Knowledge Base:  
Diagnostic Techniques-Part 3
Last Updated: 06/24/2017
Download the PDFTransient analysis is the study of how various signals change during a machine's process or load change. This analysis is particularly important during a machine's startup or shutdown when critical speeds or natural resonances are encountered. Observing the overall amplitudes or individual spectra will not be sufficient to document how the entire machine behaves during transient conditions. Data collection modes fall into two general categories: observing transducer output signals with respect to machine speed and observing transducer output signals with respect to time. Sometimes, a combination of the two modes may be required.


A Bodé, pronounced bow-day, plot is a display of three variables: signal amplitude, machine speed, and phase angle. The three variables are usually synchronized to the machine operating speed, but occasionally may be synchronized to some multiple of machine speed depending upon the type of machine fault being investigated.

The Bodé plot is essentially two displays: phase angle versus machine speed and amplitude versus machine speed.
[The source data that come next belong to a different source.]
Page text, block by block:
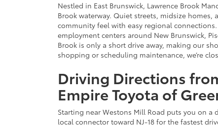
Nestled in East Brunswick, Lawrence Brook
Brook waterway. Quiet streets, midsize
community feel with easy regional
employment centers around New Brunswick,
Brook is only a short drive away, making our
shopping or scheduling maintenance, we’re
Driving Directions
Empire Toyota of
Starting near Westons Mill Road puts you on
local connector toward NJ-18 for the fastest
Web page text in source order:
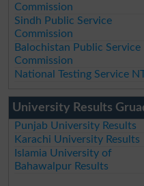
Commission
Sindh Public Service
Commission
Balochistan Public Service
Commission
National Testing Service
University Results
Punjab University Results
Karachi University Results
Islamia University of
Bahawalpur Results
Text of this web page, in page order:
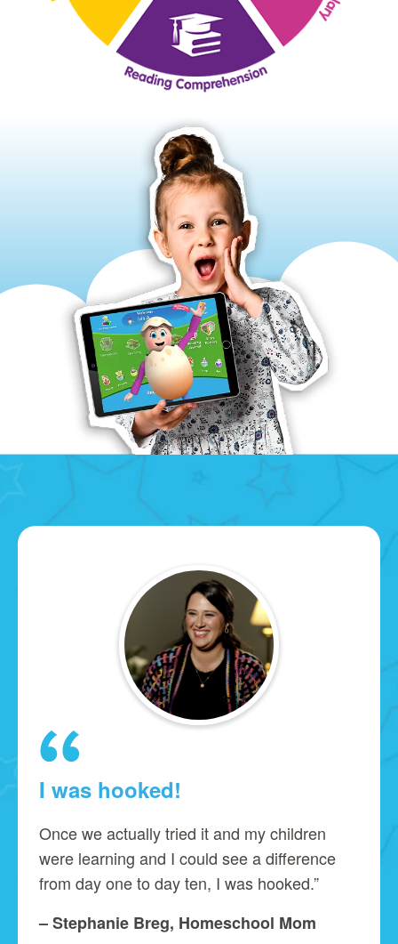
I was hooked!
Once we actually tried it and my children
were learning and I could see a difference
from day one to day ten, I was hooked.”
– Stephanie Breg, Homeschool Mom
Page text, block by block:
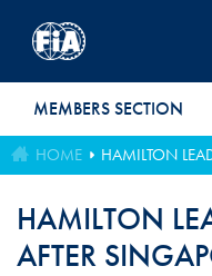
MEMBERS SECTION
HOME HAMILTON
HAMILTON
AFTER
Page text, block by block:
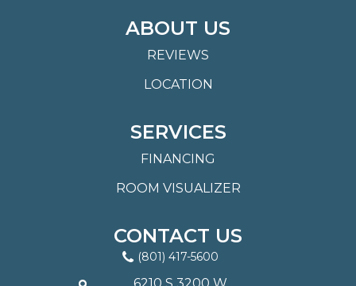
ABOUT US
REVIEWS
LOCATION
SERVICES
FINANCING
ROOM VISUALIZER
CONTACT US
(801) 417-5600
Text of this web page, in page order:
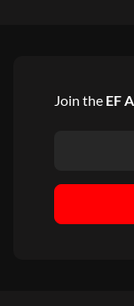
Join the EF
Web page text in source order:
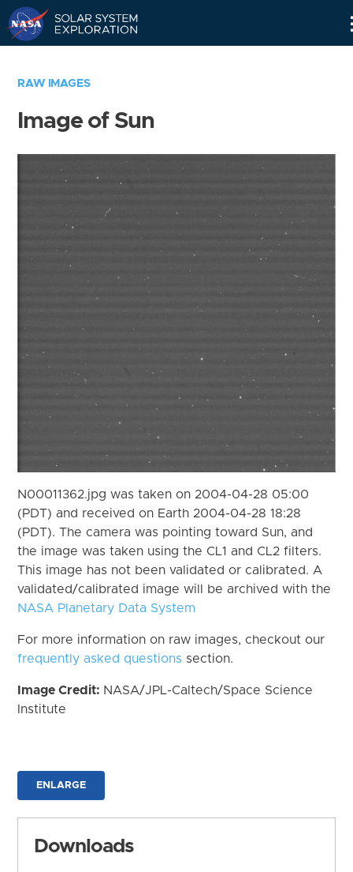
RAW IMAGES
Image of Sun
N00011362.jpg was taken on 2004-04-28 05:00
(PDT) and received on Earth 2004-04-28 18:28
(PDT). The camera was pointing toward Sun, and
the image was taken using the CL1 and CL2 filters.
This image has not been validated or calibrated. A
validated/calibrated image will be archived with the
NASA Planetary Data System
For more information on raw images, checkout our
frequently asked questions section.
Image Credit: NASA/JPL-Caltech/Space Science
Institute
ENLARGE
Downloads
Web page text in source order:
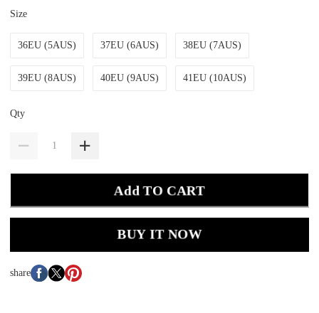
Size
36EU (5AUS) 37EU (6AUS) 38EU (7AUS)
39EU (8AUS) 40EU (9AUS) 41EU (10AUS)
Qty
Add TO CART
BUY IT NOW
share
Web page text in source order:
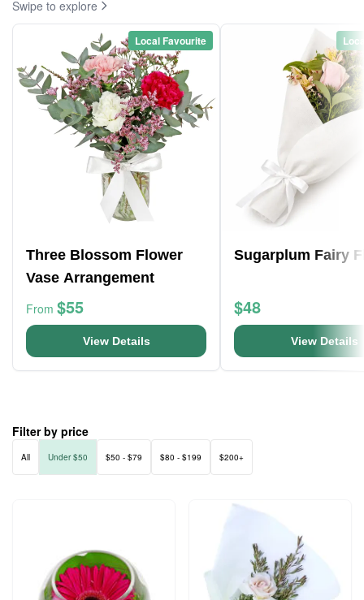
Swipe to explore
Local Favourite
Three Blossom Flower
Vase Arrangement
From $55
View Details
Sugarplum Fairy
$48
View Details
Filter by price
All Under $50 $50 - $79 $80 - $199 $200+
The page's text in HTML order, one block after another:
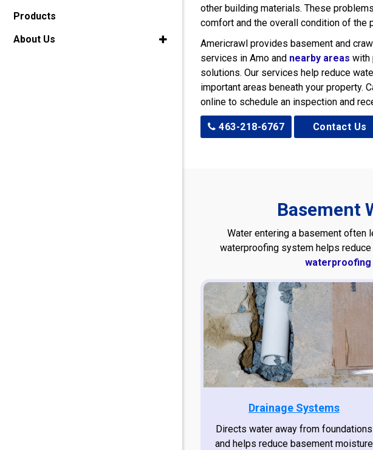
other building materials. These
comfort and the overall condition of the
Americrawl provides basement and
services in Amo and nearby areas with
solutions. Our services help reduce
important areas beneath your property.
online to schedule an inspection and
463-218-6767 Contact Us
Basement
Water entering a basement often
waterproofing system helps
waterproofing
Drainage Systems
Directs water away from foundations
and helps reduce basement moisture
Products
About Us
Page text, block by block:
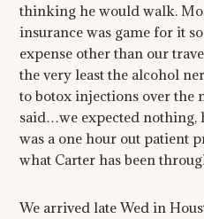
thinking he would walk.
insurance was game for it
expense other than our
the very least the alcohol
to botox injections over the
said…we expected nothing,
was a one hour out patient
what Carter has been
We arrived late Wed in
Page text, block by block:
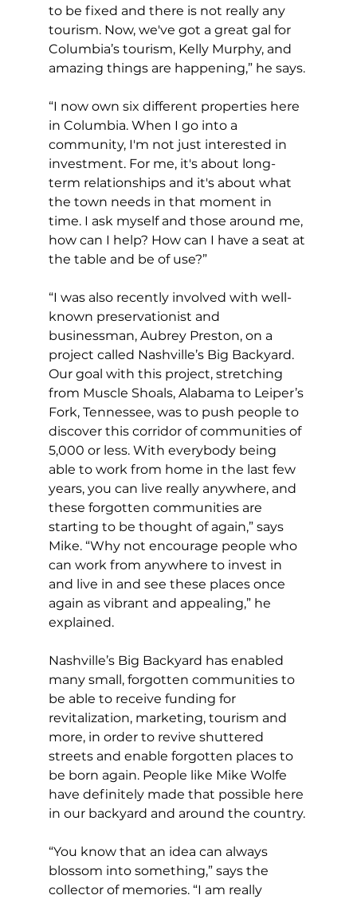
to be fixed and there is not really any
tourism. Now, we've got a great gal for
Columbia’s tourism, Kelly Murphy, and
amazing things are happening,” he says.
“I now own six different properties here
in Columbia. When I go into a
community, I'm not just interested in
investment. For me, it's about long-
term relationships and it's about what
the town needs in that moment in
time. I ask myself and those around me,
how can I help? How can I have a seat at
the table and be of use?”
“I was also recently involved with well-
known preservationist and
businessman, Aubrey Preston, on a
project called Nashville’s Big Backyard.
Our goal with this project, stretching
from Muscle Shoals, Alabama to Leiper’s
Fork, Tennessee, was to push people to
discover this corridor of communities of
5,000 or less. With everybody being
able to work from home in the last few
years, you can live really anywhere, and
these forgotten communities are
starting to be thought of again,” says
Mike. “Why not encourage people who
can work from anywhere to invest in
and live in and see these places once
again as vibrant and appealing,” he
explained.
Nashville’s Big Backyard has enabled
many small, forgotten communities to
be able to receive funding for
revitalization, marketing, tourism and
more, in order to revive shuttered
streets and enable forgotten places to
be born again. People like Mike Wolfe
have definitely made that possible here
in our backyard and around the country.
“You know that an idea can always
blossom into something,” says the
collector of memories. “I am really
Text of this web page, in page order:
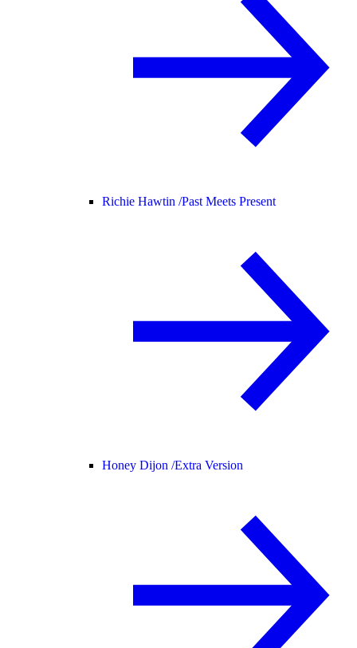
Richie Hawtin /Past Meets Present
Honey Dijon /Extra Version
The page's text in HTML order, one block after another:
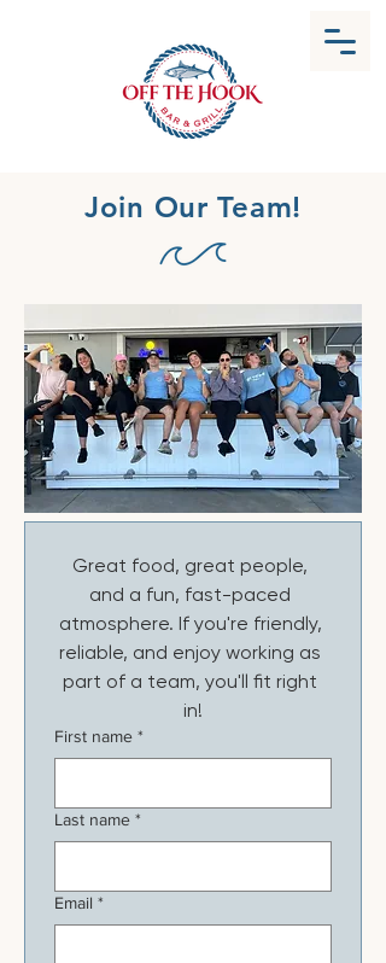
Join Our Team!
Great food, great people,
and a fun, fast-paced
atmosphere. If you're friendly,
reliable, and enjoy working as
part of a team, you'll fit right
in!
First name *
Last name *
Email *
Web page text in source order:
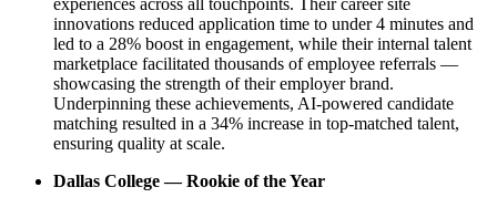
experiences across all touchpoints. Their career site
innovations reduced application time to under 4 minutes and
led to a 28% boost in engagement, while their internal talent
marketplace facilitated thousands of employee referrals —
showcasing the strength of their employer brand.
Underpinning these achievements, AI-powered candidate
matching resulted in a 34% increase in top-matched talent,
ensuring quality at scale.
Dallas College — Rookie of the Year
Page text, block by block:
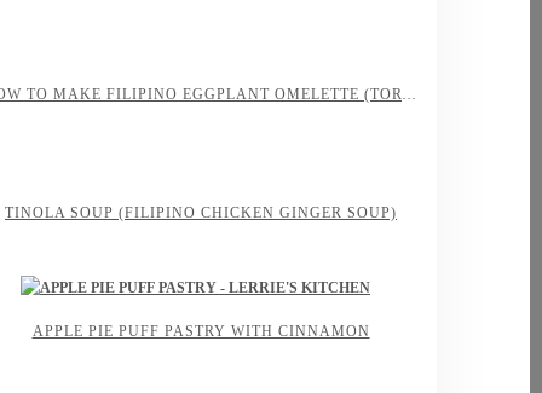
TINOLA SOUP (FILIPINO CHICKEN GINGER SOUP)
APPLE PIE PUFF PASTRY WITH CINNAMON
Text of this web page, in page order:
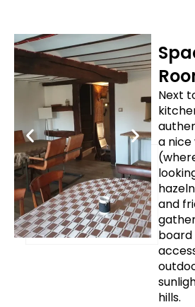
Next
a
and
board
hills.
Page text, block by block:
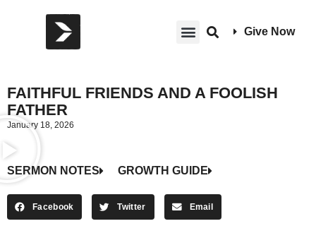
Give Now
FAITHFUL FRIENDS AND A FOOLISH
FATHER
January 18, 2026
SERMON NOTES GROWTH GUIDE
Facebook Twitter Email
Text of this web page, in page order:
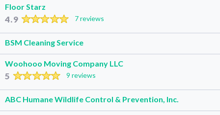
Floor Starz
4.9 7 reviews
BSM Cleaning Service
Woohooo Moving Company LLC
5 9 reviews
ABC Humane Wildlife Control & Prevention, Inc.
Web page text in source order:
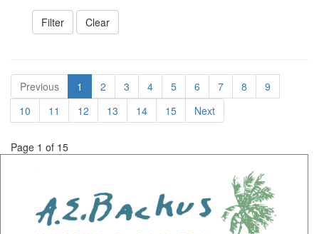
Previous 1 2 3 4 5 6 7 8
9
10
11 12 13 14 15 Next
Page 1 of 15
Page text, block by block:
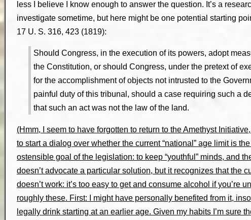
less I believe I know enough to answer the question. It’s a
investigate sometime, but here might be one potential starting
17 U. S. 316, 423 (1819):
Should Congress, in the execution of its powers, adopt
the Constitution, or should Congress, under the pretext of
for the accomplishment of objects not intrusted to the
painful duty of this tribunal, should a case requiring such a
that such an act was not the law of the land.
(Hmm, I seem to have forgotten to return to the Amethyst
to start a dialog over whether the current “national” age limit is
ostensible goal of the legislation: to keep “youthful” minds, and
doesn’t advocate a particular solution, but it recognizes that the
doesn’t work: it’s too easy to get and consume alcohol if you’re
roughly these. First: I might have personally benefited from it,
legally drink starting at an earlier age. Given my habits I’m sure

Analysis of the plot can determine at what speed(s) a critical speed exists, the amount of runout associated with a Non-Contact PickUp (NCPU), the balance condition, system damping, and the operating phase angle and amplitude at various machine speed.


The polar, or nyquist, plot is also a plot containing the same three variables as a Bodé plot. The variables are plotted on a single circular chart instead of two separate plots.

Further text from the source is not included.